Ömrü boyunca aklını doldurmaya çalışsa da buna gücü yetmez, o denli geniş ve büyüktür insanın aklı. Kendisinin farkında olmayan, yaptığı rutinleşmiş işinden başka bir şey bilmeyeceğine inanan. Böyle gelmiş, böyle gider klişesiye kendi hayatını kolayca berbat eden, yeri geldiğinde bir filozof kadar düşünceli hareket eden varlıktır insan. “Kendi kıymetini ne zaman mı anlar?” İki şekilde, birincisi hastalıktadır; Hastalık insanın aklını başına getiren en gerekli şeylerden biridir. “Hayat kısa, ölüm her an başucunda, nereye gidiyorsun, dur bi soluklan, bir fincan nane limon iç” diyor bize. Hastalık: Hayat yolunda ilerlerken, bir uzun yol otobüsünün belirli dinlenme tesislerinde durması gibi bir durumdur. Kişinin kendi aklını toparlamasını sağlar. Bu durumdan şikâyet etmeyenimiz yoktur. Aklını başına getirir insanın ama kısa bir süreliğine… Yataktan kalktıktan sonra bir gün geçmeden eski haline döner insan. İkincisi de ölümüne yakın zamanlardır; Çocuksu bir ruh yerleşir bedenine, küser, darılır, en ufak bir şeyde naralar atar, aradan beş dakika geçer yine yüzünün güldüğüne şahit olursunuz. Aklı başına gelir; asıl ne yapacağını bildiği zamandır. Bacakları tutmaz, kollar kalkmaz. 

Yıllar önce çalıştığım bir işyerinin karşı tarafında ihtiyar bir usta vardı. İstanbul gibi bir yerde onlarca evi, arabaları, yazlığı ve dükkanları olmasına rağmen sabah erkenden gelir, dükkanını açar ve çayını bizzat kendisi demlerdi. O zamanlar 18 yaşımdayım. Arada bir on çayında dükkanın kapısının önünde otururduk ve yanımıza gelir sohbet ederdi bizimle. Bana bir şey söylemişti, hala aklımdadır. “Şu andaki aklım ile hiçbir evim, arabalarım, dükkanlarım olmasaydı, sadece senin yaşında olsaydım. İki seneye kalmaz şu andaki sahip olduğum her şeye sahip olurdum.” demişti. 
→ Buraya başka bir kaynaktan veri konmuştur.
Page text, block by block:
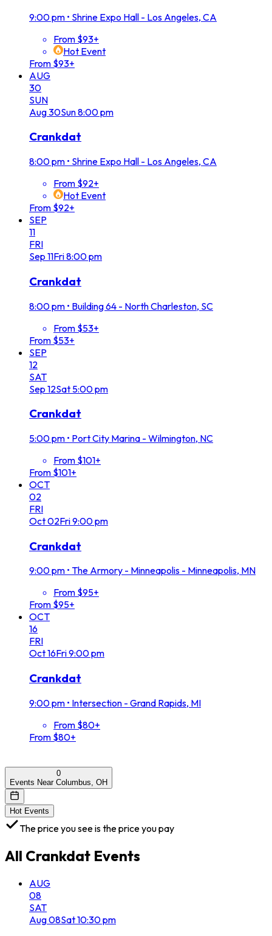
9:00 pm • Shrine Expo Hall - Los Angeles, CA
From $93+
Hot Event
From $93+
AUG
30
SUN
Aug30Sun8:00 pm
Crankdat
8:00 pm • Shrine Expo Hall - Los Angeles, CA
From $92+
Hot Event
From $92+
SEP
11
FRI
Sep 11Fri8:00 pm
Crankdat
8:00 pm • Building 64 - North Charleston, SC
From $53+
From $53+
SEP
12
SAT
Sep 12Sat 5:00 pm
Crankdat
5:00 pm • Port City Marina - Wilmington, NC
From $101+
From $101+
OCT
02
FRI
Oct02Fri9:00 pm
Crankdat
9:00 pm • The Armory - Minneapolis - Minneapolis, MN
From $95+
From $95+
OCT
16
FRI
Oct16Fri9:00 pm
Crankdat
9:00 pm • Intersection - Grand Rapids, MI
From $80+
From $80+
0
Events Near Columbus, OH
Hot Events
The price you see is the price you pay
All Crankdat Events
AUG
08
SAT
Aug08Sat10:30 pm
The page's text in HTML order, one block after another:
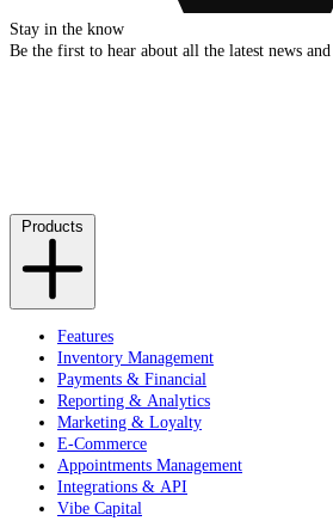
Stay in the know
Be the first to hear about all the latest news
Products
Features
Inventory Management
Payments & Financial
Reporting & Analytics
Marketing & Loyalty
E-Commerce
Appointments Management
Integrations & API
Vibe Capital
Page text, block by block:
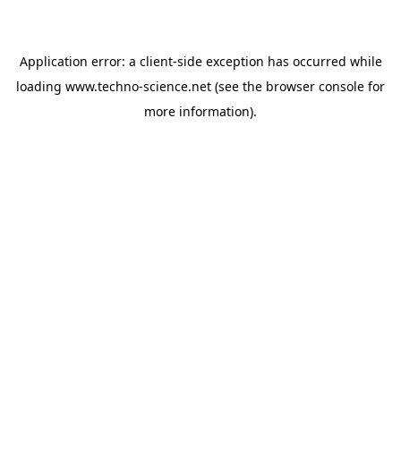
Application error: a client-side exception has occurred while
loading www.techno-science.net (see the browser console for
more information).
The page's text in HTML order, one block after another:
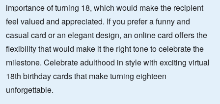
importance of turning 18, which would make the recipient
feel valued and appreciated. If you prefer a funny and
casual card or an elegant design, an online card offers the
flexibility that would make it the right tone to celebrate the
milestone. Celebrate adulthood in style with exciting virtual
18th birthday cards that make turning eighteen
unforgettable.
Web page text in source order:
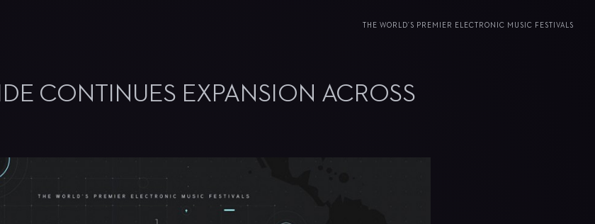
THE WORLD’S PREMIER ELECTRONIC MUSIC FESTIVALS
CONTINUES EXPANSION ACROSS
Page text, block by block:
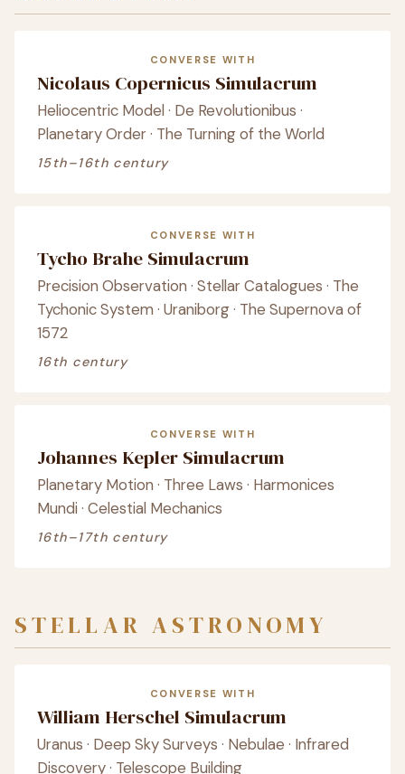
CONVERSE WITH
Nicolaus Copernicus Simulacrum
Heliocentric Model · De Revolutionibus ·
Planetary Order · The Turning of the World
15th–16th century
CONVERSE WITH
Tycho Brahe Simulacrum
Precision Observation · Stellar Catalogues · The
Tychonic System · Uraniborg · The Supernova of
1572
16th century
CONVERSE WITH
Johannes Kepler Simulacrum
Planetary Motion · Three Laws · Harmonices
Mundi · Celestial Mechanics
16th–17th century
STELLAR ASTRONOMY
CONVERSE WITH
William Herschel Simulacrum
Uranus · Deep Sky Surveys · Nebulae · Infrared
Discovery · Telescope Building
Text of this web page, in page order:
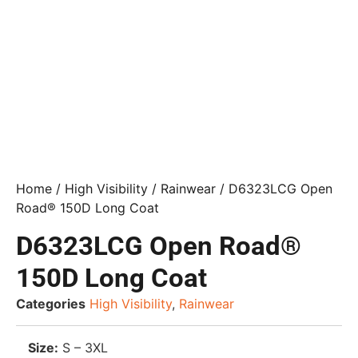
Home / High Visibility / Rainwear / D6323LCG Open
Road® 150D Long Coat
D6323LCG Open Road®
150D Long Coat
Categories High Visibility, Rainwear
Size: S – 3XL
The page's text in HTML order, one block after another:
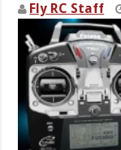
Fly RC Staff
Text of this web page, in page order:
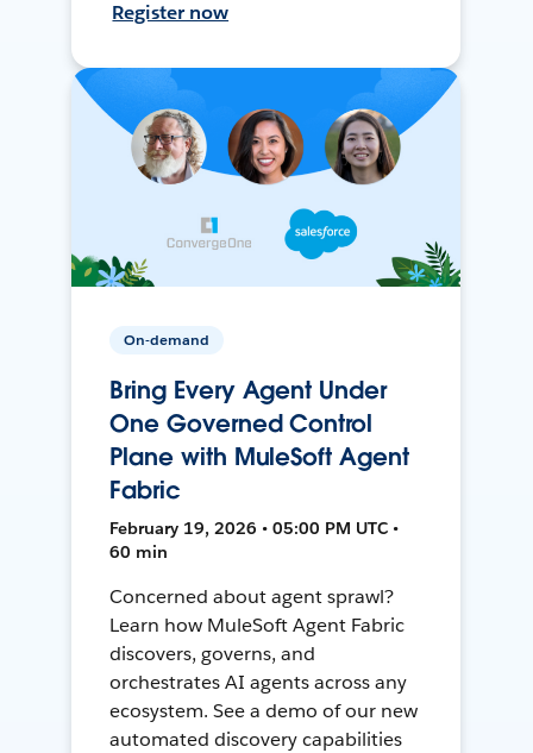
Register now
On-demand
Bring Every Agent Under
One Governed Control
Plane with MuleSoft Agent
Fabric
February 19, 2026 • 05:00 PM UTC •
60 min
Concerned about agent sprawl?
Learn how MuleSoft Agent Fabric
discovers, governs, and
orchestrates AI agents across any
ecosystem. See a demo of our new
automated discovery capabilities
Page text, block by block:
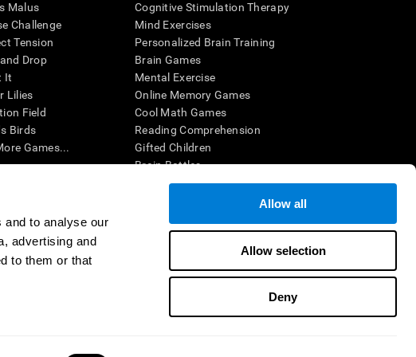
and to analyse our
advertising and
to them or that
Allow all
Allow selection
Deny
Malus
Challenge
Tension
Drop
It
Lilies
Field
Birds
Games...
Cognitive Stimulation Therapy
Mind Exercises
Personalized Brain Training
Brain Games
Mental Exercise
Online Memory Games
Cool Math Games
Reading Comprehension
Gifted Children
Brain Battles
IQ Test
results (when interpreted by a qualified healthcare provider), may be used as
state of cognitive health. CogniFit does not offer any medical diagnosis or
If used for research purposes, all use of the product must be in
All such human subject protections shall be under the provisions of all
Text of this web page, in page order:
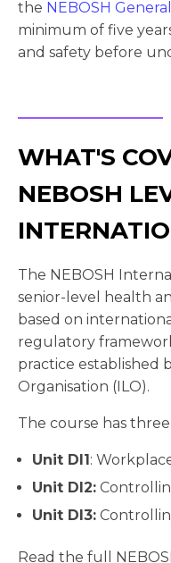
the NEBOSH
minimum of five
and safety before
WHAT'S
NEBOSH
The NEBOSH
senior-level health
based on
regulatory
practice established
Organisation (ILO).
The course has
Unit DI1:
Unit DI2:
Unit DI3:
Read the full

Bir delikanlı gibi çalışıyor, zekice davranıyor ve elinden hiçbir iş kurtulmuyordu. Geriye baktığımız zaman hayatı anlamış, görmüş insanların nasihatlerini, paylaştıkları fikirleri yaşımız ilerledikten sonra anlıyoruz. İlk anlatıldığında kulağımızın ardına atıyoruz orada kalıyor. Anlamamız gerektiği zaman yolumuza çıkıyor, kendimizi onu duymaya mecbur hissediyoruz. Hüzün biter, alışkanlıklar biter, sevgi bitmez, mutluluğu birçoğu para ile alacağını düşündüğünden mutsuzluklarını parasız olduklarına bağlarlar. Yaşam kısa, öğrenecek çok şey var. Mutlu olmak zor değil. Kendimizi en çok kaybettiğimiz zaman kendimize bir iyilik yapalım, bir çocuğu sevindirdiğimiz anda kafasını ellerimizin arasına alıp o ışıltılı gözlerine bakalım. O zaman fark ederiz nerelerde neleri eksik bıraktığımızı…

Servet Saygınoğlu – Boş mu verelim dünyaya?